Iraq está costando a los contribuyentes estadounidenses aproximadamente 5.000 millones de dólares al mes sólo en “seguridad”. Serán necesarios cientos de miles de millones más para recrear un Estado del que los estadounidenses puedan irse. Hay informes de que la clandestinidad antiestadounidense iraquí no sólo se ha convertido en una guerrilla (o lo que hoy llamamos organización “terrorista”), sino que está recibiendo a combatientes simpatizantes de otros lugares. La religión, que fue reprimida de forma abiertamente represiva durante el gobierno de Saddam, se está convirtiendo en la actualidad en la justificación y en la ideología de lo que podría transformarse en una contracruzada, una “yihad”. Sigue sin haber armas de destrucción masiva, pero, como están descubriendo los estadounidenses, los coches bomba y las balas no son menos letales. Si el control del petróleo era un importante objetivo estadounidense, está menos disponible en la actualidad que en el pasado. Si el caos era el objetivo, los terroristas han hecho un trabajo extraordinario.

El senador John McCain, que acaba de visitar Iraq, al parecer opina que Estados Unidos debería enviar otros 20.000 soldados. Debería recordar el caso de Vietnam, donde se enviaron más y más soldados hasta que al final perdimos la guerra. La vía de lo militar llevará sin duda a Estados Unidos a una serie de conflictos más amplia, compleja e incluso con menos posibilidades de victoria.

Sin embargo, en Washington no hay nadie que parezca haber pensado en una “estrategia de retirada”. Si Estados Unidos se limita a desaparecer, como hizo en Somalia, el caos que ha generado en Iraq tiene muchas posibilidades de activar una crisis de efecto dominó en la zona; Turquía invadirá casi con total seguridad el Kurdistán; Irán no podrá mantener las distancias por sus estrechas afinidades tanto con los kurdos en el norte como con los chiitas en el sur; las tensiones religiosas –tanto entre chiitas y suníes como entre los fundamentalistas y la clase gobernante– que ya son evidentes en el Golfo, probablemente explotarán; el flujo del petróleo correrá peligro; gobiernos moderados como el de Jordania y Líbano entrarán en la línea de fuego en el ámbito nacional y más allá de sus fronteras; por rabia, miedo o ambición, Israel presionará aún más al mundo árabe, creando así nuevos problemas con Egipto, Siria y otros estados árabes y musulmanes.

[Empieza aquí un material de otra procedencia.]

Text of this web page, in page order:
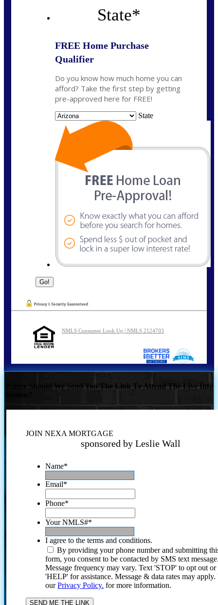
State*
FREE Home Purchase
Qualifier
Do you know how much home you can
afford? Take the first step by getting
pre-approved here for FREE!
State
NMLS Consumer Look Up | NMLS 2124703
Where Should We Send You The Link To Attend The Live Info
JOIN NEXA MORTGAGE
sponsored by Leslie Wall
Name*
Email*
Phone*
Your NMLS#*
I agree to the terms and conditions.
By providing your phone number and submitting
form, you consent to be contacted by SMS text
Message frequency may vary. Text 'STOP' to opt out or
'HELP' for assistance. Message & data rates may
ourPrivacy Policy. for more information.
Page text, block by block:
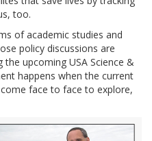
too.
of academic studies and
policy discussions are
the upcoming USA Science &
happens when the current
face to face to explore,
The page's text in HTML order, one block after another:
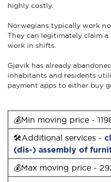
highly costly.
Norwegians typically work
They can legitimately claim
work in shifts.
Gjøvik has already
inhabitants and residents
payment apps to either buy
💰Min moving price -
🛠Additional services -
(dis-) assembly of
💰Max moving price -
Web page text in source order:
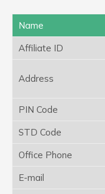
Name
Affiliate ID
Address
PIN Code
STD Code
Office Phone
E-mail
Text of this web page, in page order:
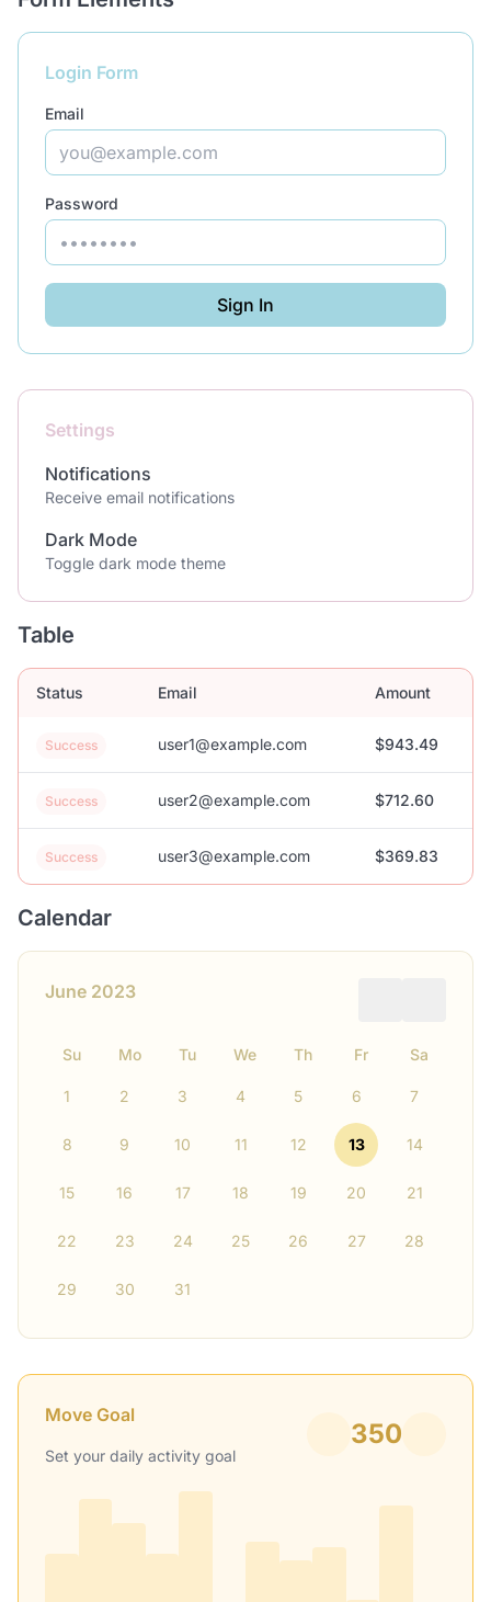
Login Form
Email
Password
Sign In
Settings
Notifications
Receive email notifications
Dark Mode
Toggle dark mode theme
Table
Status Email Amount
Success user1@example.com $943.49
Success user2@example.com $712.60
Success user3@example.com $369.83
Calendar
June 2023
Su Mo Tu We Th Fr Sa
1 2 3 4 5 6 7
8 9 10 11 12 13 14
15 16 17 18 19 20 21
22 23 24 25 26 27 28
29 30 31
Move Goal
Set your daily activity goal
350
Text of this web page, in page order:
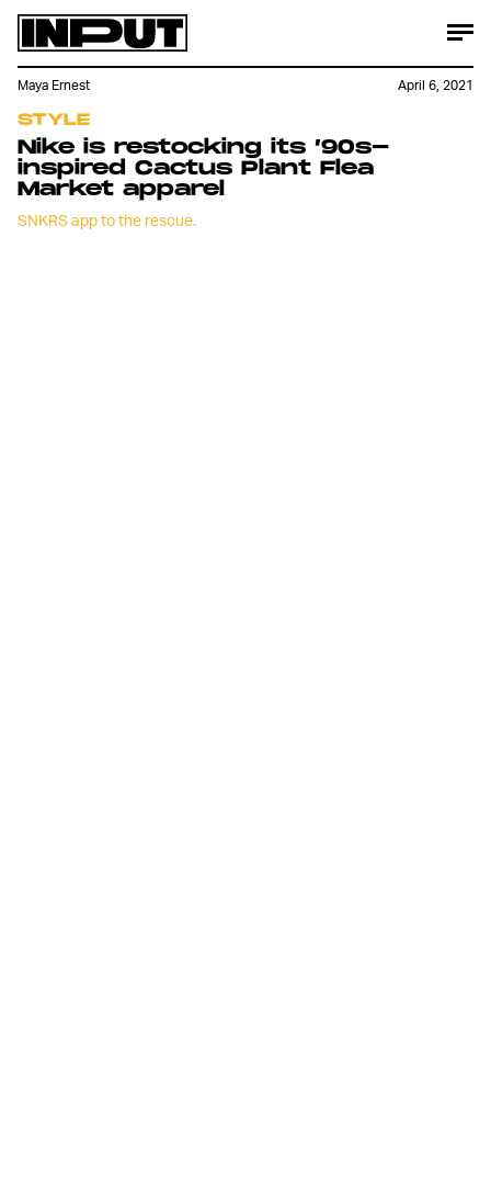
STYLE
Nike is restocking its ’90s-
inspired Cactus Plant Flea
Market apparel
SNKRS app to the rescue.
Maya Ernest April 6, 2021
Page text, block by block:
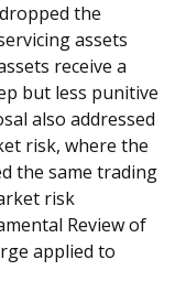
the
assets
receive a
but less punitive
also addressed
risk, where the
the same trading
risk
Review of
applied to
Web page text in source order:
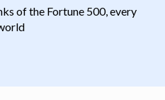
of the Fortune 500, every
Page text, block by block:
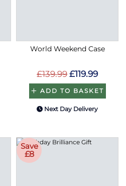
World Weekend Case
£139.99 £119.99
ADD TO BASKET
Next Day Delivery
Save
£8
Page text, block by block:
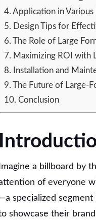
4. Application in Various
5. Design Tips for
6. The Role of Large
7. Maximizing ROI with
8. Installation and
9. The Future of Large-
10. Conclusion
Imagine a billboard by
of everyone
specialized
showcase their
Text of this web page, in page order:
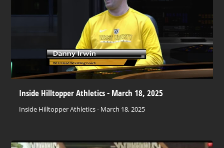
Inside Hilltopper Athletics - March 18, 2025
Inside Hilltopper Athletics - March 18, 2025

La alternativa política actual es prácticamente igual de mala. Los estadounidenses adoptaron el término “lodazal” para describir Vietnam. Estados Unidos jamás fue capaz de crear una alternativa a Ho Chi Minh en el sur. Para la tierra desértica de Iraq, “lodazal” no es el término adecuado. Aunque Estados Unidos empieza a hundirse en las “arenas movedizas” iraquíes de forma parecida. Está aprendiendo, una vez más –¿cuántas veces tiene que tropezar con la misma piedra?– que frustrar el nacionalismo es peligroso, que crear gobiernos no es un papel que deban desempeñar los extranjeros y que la reconstrucción de un país hecho pedazos sale cara. Aunque, si el objetivo de los neoconservadores de la Administración Bush era la guerra permanente, cuando menos deberían sentirse satisfechos. Han conseguido convertir Iraq en un semillero de terrorismo, incluso parecen sorprendidos con lo que han generado.

Como el corresponsal de “The New York Times” Dexter Filkins informó desde Bagdad tras la última explosión: “No se han producido llamamientos a la tranquilidad y ha habido muy pocas apariciones públicas de las autoridades. L. Paul Bremer III, principal administrador estadounidense, está de vacaciones. Al parecer nadie sabe cuándo regresará exactamente. El mando estadounidense de aquí no ha dicho nada”. La conmoción y el temor han dejado paso al silencio atónito.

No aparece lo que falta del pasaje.